Application of an Innovative Embedding and Cooling Component in the Critical Steps of Fragmented Tissue Pathological Diagnosis

This study aimed to explore the application value of an innovative embedding and cooling component in the critical steps of fragmented tissue pathological diagnosis. Eighty small and fragmented tissue samples were collected and randomly divided into two groups. The embedding qualification rate and embedding efficiency were compared between the two groups. Seventy cases of fragmented tissue were collected, with three pieces of fragmented tissue taken from each case. The samples were randomly divided into three groups for sectioning.

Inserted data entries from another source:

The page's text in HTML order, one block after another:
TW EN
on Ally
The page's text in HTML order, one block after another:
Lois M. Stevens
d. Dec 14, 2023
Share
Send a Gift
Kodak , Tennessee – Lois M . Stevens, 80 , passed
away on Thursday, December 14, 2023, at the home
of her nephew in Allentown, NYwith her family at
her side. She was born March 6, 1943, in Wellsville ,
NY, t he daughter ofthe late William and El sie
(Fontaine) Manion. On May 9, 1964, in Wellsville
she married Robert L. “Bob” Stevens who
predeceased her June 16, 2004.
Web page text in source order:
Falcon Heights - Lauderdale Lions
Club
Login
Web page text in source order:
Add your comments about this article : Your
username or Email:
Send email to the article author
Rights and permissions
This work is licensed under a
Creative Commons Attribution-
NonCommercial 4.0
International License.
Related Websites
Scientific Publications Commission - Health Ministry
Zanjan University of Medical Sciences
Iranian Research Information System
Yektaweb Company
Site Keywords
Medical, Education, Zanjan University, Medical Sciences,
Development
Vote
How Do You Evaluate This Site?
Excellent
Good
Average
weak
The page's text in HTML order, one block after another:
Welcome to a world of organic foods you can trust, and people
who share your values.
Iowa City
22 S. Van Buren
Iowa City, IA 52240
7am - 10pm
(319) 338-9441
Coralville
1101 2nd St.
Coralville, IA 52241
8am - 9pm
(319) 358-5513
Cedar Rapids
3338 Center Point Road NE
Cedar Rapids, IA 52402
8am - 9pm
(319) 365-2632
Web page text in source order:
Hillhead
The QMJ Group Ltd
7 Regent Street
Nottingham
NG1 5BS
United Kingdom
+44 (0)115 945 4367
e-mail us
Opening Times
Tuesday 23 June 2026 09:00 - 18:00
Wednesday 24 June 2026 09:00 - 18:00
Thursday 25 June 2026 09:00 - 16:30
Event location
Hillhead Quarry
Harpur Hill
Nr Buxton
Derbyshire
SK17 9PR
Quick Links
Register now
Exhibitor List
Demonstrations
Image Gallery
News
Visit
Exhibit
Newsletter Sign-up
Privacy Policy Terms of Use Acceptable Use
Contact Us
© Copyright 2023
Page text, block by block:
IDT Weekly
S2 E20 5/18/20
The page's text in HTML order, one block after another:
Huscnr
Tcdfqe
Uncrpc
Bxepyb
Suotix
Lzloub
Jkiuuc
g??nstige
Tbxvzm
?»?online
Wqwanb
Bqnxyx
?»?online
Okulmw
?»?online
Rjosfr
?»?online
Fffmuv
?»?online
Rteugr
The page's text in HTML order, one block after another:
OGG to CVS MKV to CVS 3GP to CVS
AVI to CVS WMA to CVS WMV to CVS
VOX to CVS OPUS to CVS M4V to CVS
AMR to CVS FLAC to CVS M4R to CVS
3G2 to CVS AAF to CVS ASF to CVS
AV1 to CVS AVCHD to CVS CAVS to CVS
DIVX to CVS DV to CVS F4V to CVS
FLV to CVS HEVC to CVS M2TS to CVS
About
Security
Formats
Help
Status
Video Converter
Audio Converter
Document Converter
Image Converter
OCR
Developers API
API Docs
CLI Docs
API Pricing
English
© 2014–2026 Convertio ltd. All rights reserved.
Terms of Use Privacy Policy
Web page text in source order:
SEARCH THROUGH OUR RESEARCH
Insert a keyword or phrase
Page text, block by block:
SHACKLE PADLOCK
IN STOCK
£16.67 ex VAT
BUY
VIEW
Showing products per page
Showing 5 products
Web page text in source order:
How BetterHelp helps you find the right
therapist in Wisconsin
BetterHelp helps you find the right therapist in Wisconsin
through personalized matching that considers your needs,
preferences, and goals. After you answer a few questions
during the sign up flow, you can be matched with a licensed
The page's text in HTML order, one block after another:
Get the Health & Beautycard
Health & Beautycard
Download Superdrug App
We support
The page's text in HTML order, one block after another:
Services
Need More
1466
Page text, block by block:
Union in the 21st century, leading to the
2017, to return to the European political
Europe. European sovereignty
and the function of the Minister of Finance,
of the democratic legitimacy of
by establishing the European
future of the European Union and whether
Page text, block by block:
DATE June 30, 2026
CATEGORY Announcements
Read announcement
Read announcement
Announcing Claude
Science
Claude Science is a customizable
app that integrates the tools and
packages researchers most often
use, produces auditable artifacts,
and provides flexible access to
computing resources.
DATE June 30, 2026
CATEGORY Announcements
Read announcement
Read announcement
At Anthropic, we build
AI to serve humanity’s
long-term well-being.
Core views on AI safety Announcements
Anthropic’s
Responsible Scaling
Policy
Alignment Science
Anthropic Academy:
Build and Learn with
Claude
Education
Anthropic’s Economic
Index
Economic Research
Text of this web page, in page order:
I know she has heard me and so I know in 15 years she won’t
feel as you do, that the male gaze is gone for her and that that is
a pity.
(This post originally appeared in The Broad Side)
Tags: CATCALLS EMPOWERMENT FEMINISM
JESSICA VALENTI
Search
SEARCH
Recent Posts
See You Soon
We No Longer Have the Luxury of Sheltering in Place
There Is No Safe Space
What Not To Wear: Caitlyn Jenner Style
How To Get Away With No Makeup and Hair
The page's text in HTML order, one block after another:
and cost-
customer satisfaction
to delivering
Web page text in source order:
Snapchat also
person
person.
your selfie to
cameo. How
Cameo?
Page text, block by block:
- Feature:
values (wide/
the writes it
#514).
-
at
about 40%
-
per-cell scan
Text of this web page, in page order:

The wrinkle-free scores and sectioning efficiency were compared between different cooling methods. The embedding qualification rate was 90.0% in the embedding tweezer group, which was lower than 98.8% in the innovative component group (χ² = 4.24, p < 0.05). The average embedding time per sample was 25.08 ± 4.61 s in the embedding tweezer group, which was significantly longer than the 16.69 ± 3.54 s in the innovative component group (t = 12.91, p < 0.001). The wrinkle-free section scores were 8.24 ± 0.69 in the small ice block cooling group, 8.11 ± 0.74 in the freezing platform cooling group, and 8.85 ± 0.65 in the innovative component cooling group, with the innovative component cooling group scoring significantly higher than the other two groups (q = 7.40, 8.98, p < 0.01). The innovative component cooling group had a shorter average sectioning time than the other two groups (q = 3.12, 26.75, p < 0.05, 0.01). The use of the innovative embedding and cooling component optimizes the embedding and sectioning steps in the pathological diagnosis of fragmented tissue. This method is worthy of promotion and application.